Missies: een manier om het kapitalisme te hervormen?

Het boek biedt een wervend pleidooi voor ‘missies’ als uitvoeringsvorm voor de aanpak van de klimaattransitie en andere grote maatschappelijke problemen. Mazzucato vindt in Brussel en andere regeringssteden ook veel weerklank voor haar “ondernemende” overheid. Ze is er ook trots op dat vele vrouwen, zoals Alexandria Ocasio-Cortez (Green New Deal), Ursala von der Leiyen (European Green Deal), Kate Rayworth (Donut Economy), Edith Penrose (waardescheppende organisaties), Carlota Perez (financialisatie), Stephanie Kleton (maatschappelijke uitgaven) momenteel het debat aanvoeren.

De lezer blijft echter wel met de vraag zitten of ‘missies’, zoals de subtitel van het boek suggereert, een manier is “om het kapitalisme te hervormen”. Als we het goed begrijpen wil Mazzucato het bedrijfsleven verleiden haar financiële en inhoudelijke bijdrage te leveren aan het oplossen van maatschappelijke problemen in de vorm van grote projecten, die door de overheid worden geëntameerd en gestuurd, waarbij de bevolking actief participeert, en waar de uiteindelijke opbrengsten gedeeld worden. Ze zoekt naar bedrijven, die ‘welwillend’ zijn, om aan deze samenwerking deel te nemen.

Mogelijk dat ze hier toch erg veel vraagt. Kijken we naar een missie als ‘gezonde voeding’ dan wordt de hele keten van landbouw en veeteelt, levensmiddelenbedrijven, supermarkten, gezondheids- en zorginstellingen, en consumentenorganisaties betrokken bij een discussie, waar in onderlinge samenspraak moet worden besloten (om het simpel te zeggen) om het al of niet toestaan van vlees, frisdrank, bier, chips, etc. en over het al of niet importeren van seizoensproducten als fruit en groente. Wat gaan de boeren en de slachterijen doen met zo’n uitkomst? En gaan de Danone’s van deze wereld hun plek in het schap opgeven voor onverwerkte yoghurt en ongezoete muesli? En hoe gaan we de inkomsten verdelen, als die er al zijn? Het lijkt er een beetje op dat de huidige aandeelhouders in feite hun eigendomsrechten verliezen en mogen opdraaien voor de kosten. Een soort socialisme op basis van vrijwilligheid. Het lijkt niet logisch dat ze daarop zullen ingaan.

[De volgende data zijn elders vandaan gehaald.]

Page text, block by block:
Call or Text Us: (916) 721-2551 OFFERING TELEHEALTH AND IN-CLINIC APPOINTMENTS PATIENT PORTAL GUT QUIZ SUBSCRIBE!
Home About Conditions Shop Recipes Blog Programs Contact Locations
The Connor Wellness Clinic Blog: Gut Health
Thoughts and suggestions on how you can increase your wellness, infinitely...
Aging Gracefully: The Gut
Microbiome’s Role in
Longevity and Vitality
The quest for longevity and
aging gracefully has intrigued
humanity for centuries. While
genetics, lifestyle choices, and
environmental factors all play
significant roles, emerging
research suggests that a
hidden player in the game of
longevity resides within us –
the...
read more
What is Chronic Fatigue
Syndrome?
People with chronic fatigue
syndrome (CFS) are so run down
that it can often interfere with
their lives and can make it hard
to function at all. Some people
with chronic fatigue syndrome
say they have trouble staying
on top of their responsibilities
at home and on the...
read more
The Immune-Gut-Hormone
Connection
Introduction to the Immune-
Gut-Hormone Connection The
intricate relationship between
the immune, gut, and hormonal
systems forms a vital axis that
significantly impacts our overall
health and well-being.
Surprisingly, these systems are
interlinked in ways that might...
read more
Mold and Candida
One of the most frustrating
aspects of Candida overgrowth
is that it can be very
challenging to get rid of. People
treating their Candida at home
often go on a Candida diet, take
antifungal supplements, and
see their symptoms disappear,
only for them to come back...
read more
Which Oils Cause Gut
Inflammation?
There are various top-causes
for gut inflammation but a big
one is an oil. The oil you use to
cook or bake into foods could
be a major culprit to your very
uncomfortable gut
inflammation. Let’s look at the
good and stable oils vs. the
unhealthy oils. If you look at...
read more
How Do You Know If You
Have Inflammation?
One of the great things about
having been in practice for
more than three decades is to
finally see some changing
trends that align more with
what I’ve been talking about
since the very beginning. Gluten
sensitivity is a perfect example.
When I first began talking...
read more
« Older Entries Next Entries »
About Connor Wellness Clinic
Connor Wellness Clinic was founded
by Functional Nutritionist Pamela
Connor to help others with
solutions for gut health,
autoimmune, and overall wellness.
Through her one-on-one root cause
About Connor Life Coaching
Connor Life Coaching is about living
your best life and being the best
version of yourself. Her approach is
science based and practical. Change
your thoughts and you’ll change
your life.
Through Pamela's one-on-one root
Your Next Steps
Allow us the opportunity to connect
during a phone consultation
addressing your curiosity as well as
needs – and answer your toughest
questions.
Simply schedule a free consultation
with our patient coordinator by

Tweede vraag is of de overheid wel in staat is dit soort complexe processen aan te aansturen en te monitoren. Iedere missie vraagt een brede maatschappelijke discussie vergelijkbaar met de vraag “wel of geen kernenergie”, die de inzet was van de Brede Maatschappelijke Discussie Energiebeleid in 1982. Zo heeft de overheid de afgelopen jaren geprobeerd met alle stakeholders een klimaat- en een gezondheidsakkoord te sluiten. Die akkoorden zijn op basis van vrijwilligheid en zijn weinig verplichtend, dus we moeten nog maar afwachten wat ervan komt. Voorlopig is nog steeds 80% van wat in de supermarkten ligt ongezond, de windmolens hebben ook nog geen plek gevonden in de weilanden, en ook de wijkgerichte aanpak om “van het aardgas los te komen” is nog geen doorslaand succes.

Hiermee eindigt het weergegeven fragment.